In many cases, not much has changed as a combination of a shorter working week, school Easter holidays and the lockdown put a pause on many trades.
But for some materials such as plastic bottles and cardboard, demand was improving still to meet the need of manufacturers for essential packaging.
The PRN/PERN market has also become dormant with little trade taking place. This is down to a lack of supply with many producers closed, and others focused on providing their essential services. Even if there was supply, lots of discussion is occurring on whether those producers that reopen will be able to afford their obligation.

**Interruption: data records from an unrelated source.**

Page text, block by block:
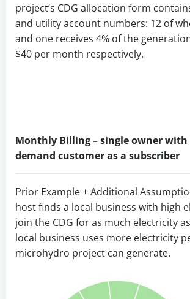
project’s CDG allocation form
and utility account numbers: 12 of
and one receives 4% of the
$40 per month respectively.
Monthly Billing – single owner with
demand customer as a subscriber
Prior Example + Additional
host finds a local business with high
join the CDG for as much electricity
local business uses more electricity
microhydro project can generate.
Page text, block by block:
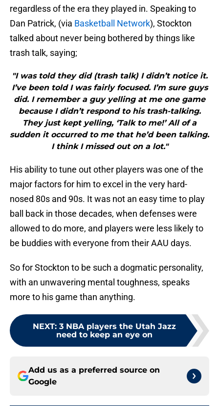
regardless of the era they played in. Speaking to
Dan Patrick, (via Basketball Network), Stockton
talked about never being bothered by things like
trash talk, saying;
"I was told they did (trash talk) I didn’t notice it.
I’ve been told I was fairly focused. I’m sure guys
did. I remember a guy yelling at me one game
because I didn’t respond to his trash-talking.
They just kept yelling, ‘Talk to me!’ All of a
sudden it occurred to me that he’d been talking.
I think I missed out on a lot."
His ability to tune out other players was one of the
major factors for him to excel in the very hard-
nosed 80s and 90s. It was not an easy time to play
ball back in those decades, when defenses were
allowed to do more, and players were less likely to
be buddies with everyone from their AAU days.
So for Stockton to be such a dogmatic personality,
with an unwavering mental toughness, speaks
more to his game than anything.
NEXT: 3 NBA players the Utah Jazz
need to keep an eye on
Add us as a preferred source on
Google
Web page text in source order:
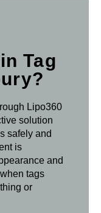
Tag
Lipo360
solution
safely and
is
and
tags
or
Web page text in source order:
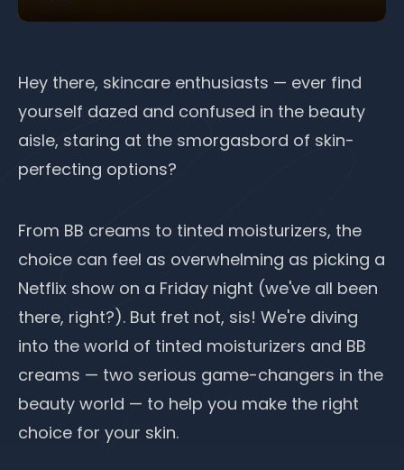
Hey there, skincare enthusiasts — ever find
yourself dazed and confused in the beauty
aisle, staring at the smorgasbord of skin-
perfecting options?
From BB creams to tinted moisturizers, the
choice can feel as overwhelming as picking a
Netflix show on a Friday night (we've all been
there, right?). But fret not, sis! We're diving
into the world of tinted moisturizers and BB
creams — two serious game-changers in the
beauty world — to help you make the right
choice for your skin.
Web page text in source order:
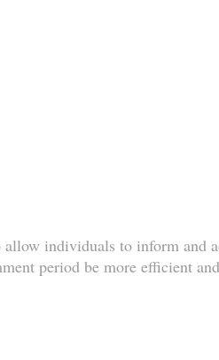
individuals to inform and
period be more efficient
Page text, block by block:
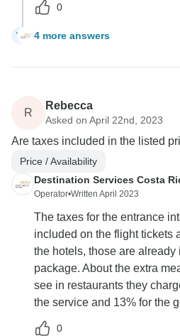
0
W 4 more answers
R
Rebecca
Asked on April 22nd, 2023
Are taxes included in the listed
Price / Availability
Destination Services Costa
Operator•Written April 2023
The taxes for the entrance
included on the flight tickets
the hotels, those are
package. About the extra
see in restaurants they
the service and 13% for the
0
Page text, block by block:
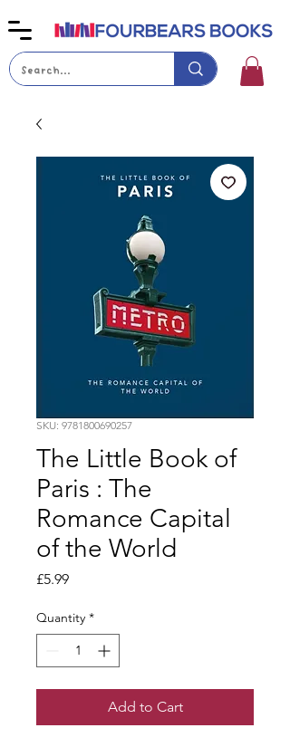
SKU: 9781800690257
The Little Book of
Paris : The
Romance Capital
of the World
£5.99Price
Quantity *
Add to Cart
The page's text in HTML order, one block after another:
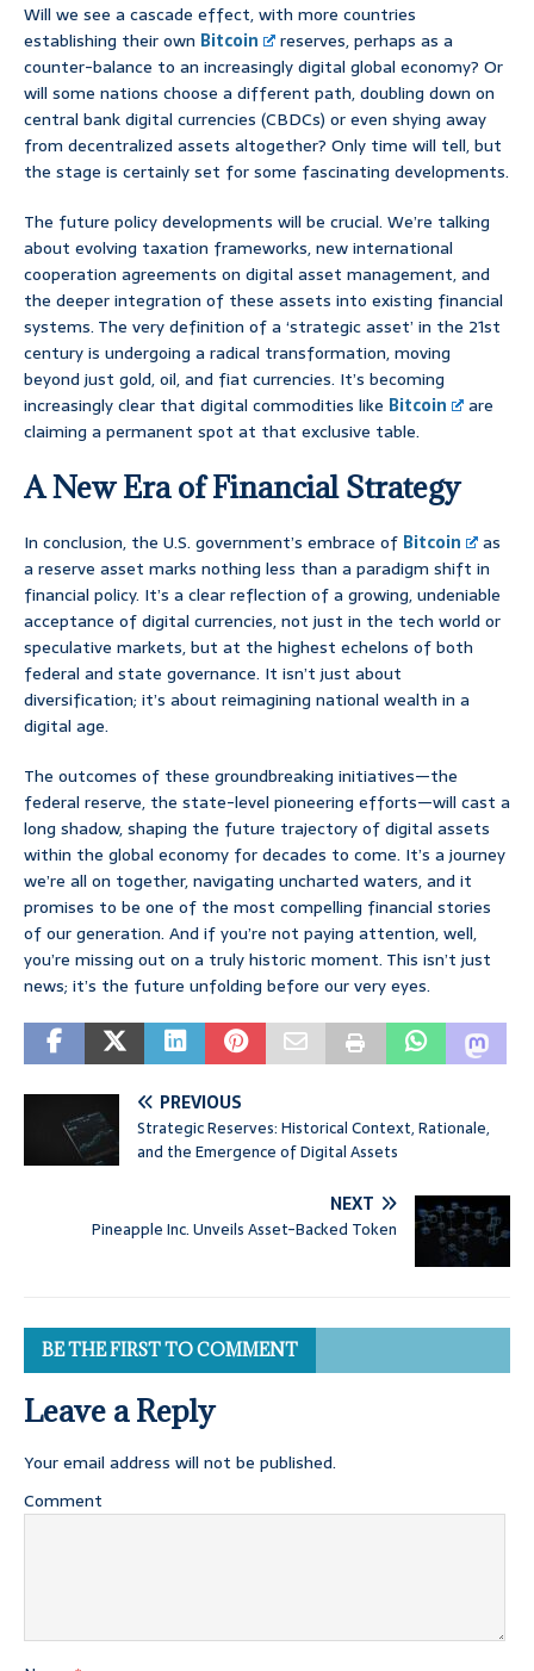
Will we see a cascade effect, with more countries
establishing their own Bitcoin
reserves, perhaps as a
counter-balance to an increasingly digital global economy? Or
will some nations choose a different path, doubling down on
central bank digital currencies (CBDCs) or even shying away
from decentralized assets altogether? Only time will tell, but
the stage is certainly set for some fascinating developments.
The future policy developments will be crucial. We’re talking
about evolving taxation frameworks, new international
cooperation agreements on digital asset management, and
the deeper integration of these assets into existing financial
systems. The very definition of a ‘strategic asset’ in the 21st
century is undergoing a radical transformation, moving
beyond just gold, oil, and fiat currencies. It’s becoming
increasingly clear that digital commodities like Bitcoin
are
claiming a permanent spot at that exclusive table.
A New Era of Financial Strategy
In conclusion, the U.S. government’s embrace of Bitcoin
as
a reserve asset marks nothing less than a paradigm shift in
financial policy. It’s a clear reflection of a growing, undeniable
acceptance of digital currencies, not just in the tech world or
speculative markets, but at the highest echelons of both
federal and state governance. It isn’t just about
diversification; it’s about reimagining national wealth in a
digital age.
The outcomes of these groundbreaking initiatives—the
federal reserve, the state-level pioneering efforts—will cast a
long shadow, shaping the future trajectory of digital assets
within the global economy for decades to come. It’s a journey
we’re all on together, navigating uncharted waters, and it
promises to be one of the most compelling financial stories
of our generation. And if you’re not paying attention, well,
you’re missing out on a truly historic moment. This isn’t just
news; it’s the future unfolding before our very eyes.
PREVIOUS
Strategic Reserves: Historical Context, Rationale,
and the Emergence of Digital Assets
NEXT
Pineapple Inc. Unveils Asset-Backed Token
BE THE FIRST TO COMMENT
Leave a Reply
Your email address will not be published.
Comment
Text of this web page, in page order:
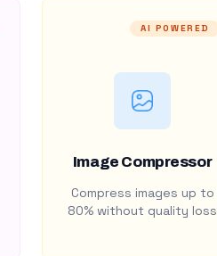
AI POWERED
Image Compressor
Compress images up to
80% without quality loss
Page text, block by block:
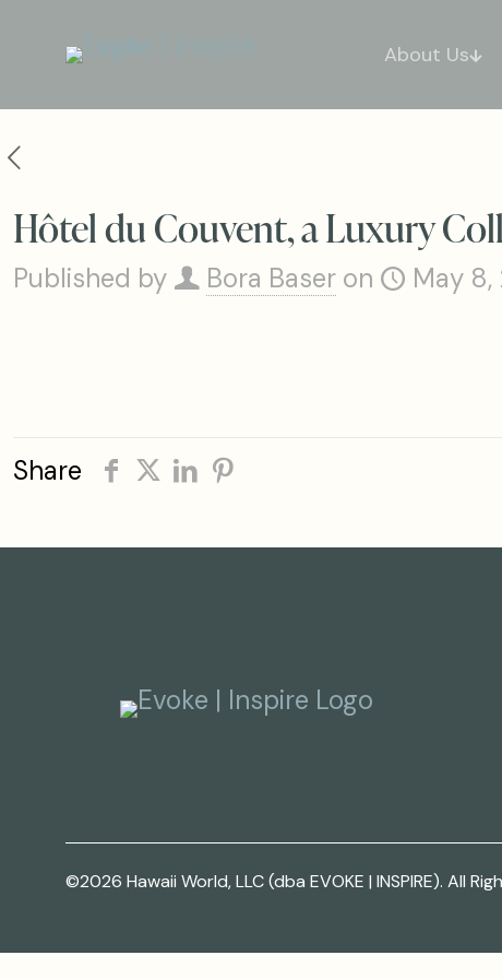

Movement of material to deep sea destinations has slowed due to their own lockdowns, but those trading recyclable materials there found the pound was a bit stronger against the dollar at $1.24 compared to $1.23 a week ago.
The pound was still at €1.14 against the euro this week.
Good demand was seen for bottle grades this week as warmer weather and more people at home helped to stimulate more demand for soft drinks/alcohol and milk. PET was up by £25 and HDPE by £30 per tonne.
Higher LDPE grades were still moving into Europe and some domestic trade, but there wasn’t any additional demand to push prices higher.
This was the same with PP which remains steady.
However, lower grade jazz and mixed hard plastics are struggling to find outlets at the moment.
Demand continued to come from Europe for material as mills there need to stock up.
OCC saw really good demand helping to push the price above £50, while mixed improved to around £8 per tonne.
However, the challenge is getting hold of material as arisings are reported to be poor. High-quality retail tonnage is hard to come by with many shops closed, while many local authorities have delayed collections.
MRF tonnage that a few weeks ago was not wanted is now snapped up greedily by European mills, especially for OCC.
Some expect this situation to end soon, some are hopeful it will last a bit longer, and some are hoping the sun will shine for longer so they can continue to make hay.
Prices were unchanged again this week with many scrap yards closed and most exceptionally quiet as sources of material have largely disappeared.